# One-, Two- Sample Estimation of the Mean 

## Estimation Problems

### Problem 1

9.10) A random sample of 12 graduates of a certain secretarial school typed an average of 79.3 words per minute with a standard deviation of 7.8 words per minute.
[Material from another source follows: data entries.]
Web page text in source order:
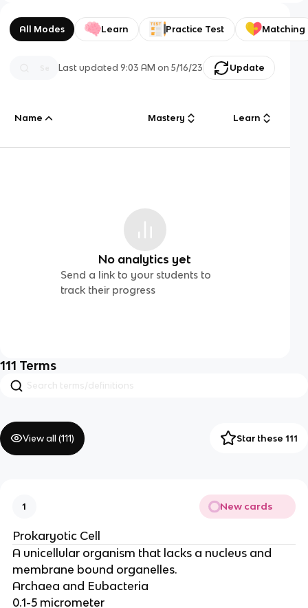
All Modes Learn Practice Test Matching
Last updated9:03 AM on 5/16/23 Update
Name Mastery Learn
No analytics yet
Send a link to your students to
track their progress
111 Terms
View all (111) Star these 111
1 New cards
Prokaryotic Cell
A unicellular organism that lacks a nucleus and
membrane bound organelles.
Archaea and Eubacteria
0.1-5 micrometer
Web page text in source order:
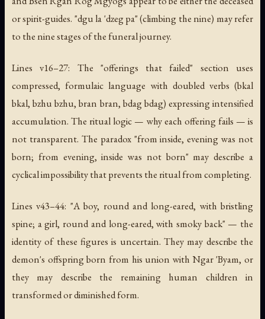
or spirit-guides. "dgu la 'dzeg pa" (climbing the nine) may refer
to the nine stages of the funeral journey.
Lines v16–27: The "offerings that failed" section uses
compressed, formulaic language with doubled verbs (bkal
bkal, bzhu bzhu, bran bran, bdag bdag) expressing intensified
accumulation. The ritual logic — why each offering fails — is
not transparent. The paradox "from inside, evening was not
born; from evening, inside was not born" may describe a
cyclical impossibility that prevents the ritual from completing.
Lines v43–44: "A boy, round and long-eared, with bristling
spine; a girl, round and long-eared, with smoky back" — the
identity of these figures is uncertain. They may describe the
demon's offspring born from his union with Ngar 'Byam, or
they may describe the remaining human children in
transformed or diminished form.

Assuming a normal distribution for the number of words typed per minute, find a 95% confidence interval for the average number of words typed by all graduates of this school.

In [30]:
n <- 12 # n = "size" = graduate_students
dof<- (n - 1) # degrees of freedom
sample_mean <- 79.3 # words per minute, "x bar"
s <- 7.8 # sample standard deviation "sigma" = "S"
confidence_level <- .95 #95% confidence level interval

# Set the confidence level
alpha <- (1 - confidence_level)

# Calculate the critical t-value
t_value <- qt(1 - alpha/2, dof)
cat("t-value: ", t_value, "\n")

# Calculate Margin of Error with the formula for the confidence interval
margin_of_error <- t_value * (s / sqrt(n))
cat("Margin of Error: ", margin_of_error, "\n")
cat("95% Confidence Interval : [ ", sample_mean - margin_of_error, " , ", sample_mean + margin_of_error , " ]")

t-value:  2.200985 
Margin of Error:  4.955884 
95% Confidence Interval : [  74.34412  ,  84.25588  ]

### Problem 2

9.13) A random sample of 12 shearing pins is taken in a study of the Rockwell hardness of the pin head. Measurements on the Rockwell hardness are made for each of the 12, yielding an average value of 48.50 with a sample standard deviation of 1.5. Assuming the measurements to be normally distributed, construct a 90% confidence interval for the mean Rockwell hardness.

In [8]:
n <- 12 # random sample of shearing pins
dof<- (n - 1) # degrees of freedom
sample_mean <- 48.50 # average value
s <- 1.5 # sample standard deviation "sigma" = "S"
confidence_level <- .90 #90% confidence level interval

# Set the confidence level
alpha <- (1 - confidence_level)

# Calculate the critical t-value
t_value <- qt(1 - alpha/2, dof)
cat("t-value: ", t_value, "\n")

# Calculate Margin of Error with the formula for the confidence interval
margin_of_error <- t_value * (s / sqrt(n))
cat("Margin of Error: ", margin_of_error, "\n")
cat("90% Confidence Interval : [ ", sample_mean - margin_of_error, " , ", sample_mean + margin_of_error , " ]")

t-value:  1.795885 
Margin of Error:  0.7776409 
90% Confidence Interval : [  47.72236  ,  49.27764  ]

### Problem 3

9.19) A random sample of 25 tablets of buffered aspirin contains, on average, 325.05 mg of aspirin per tablet, with a standard deviation of 0.5 mg. Find the 95% tolerance limits that will contain 90% of the tablet contents for this brand of buffered aspirin. Assume that the aspirin content is normally distributed.

In [9]:
n <- 25 # random sample of tablets of buffered aspirin
dof<- (n - 1) # degrees of freedom
sample_mean <- 325.05 # average value, 325.05 mg of aspirin per tablet
s <- 0.5 # sample standard deviation "sigma" = "S", of 0.5 mg 
lambda <- .95 #95% confidence level interval
p <- .90 # Proportion of the population p = 0.90

# Set the confidence level
alpha <- (1 - lambda)
# z-value corresponding to the cumulative probability p
z_value <- qnorm(p)
cat("z_value: ", z_value, "\n")

# chi-square value with n−1 degrees of freedom for the confidence level "lambda"
chi_squared <-  qchisq(lambda, dof)
cat("Chi-Squared value: ", chi_squared, "\n")

z_value:  1.281552 
Chi-Squared value:  36.41503 


In [10]:
# k = tolerance factor
tolerance_level <- (z_value * sqrt(1 + (1/n))) / sqrt(chi_squared / dof)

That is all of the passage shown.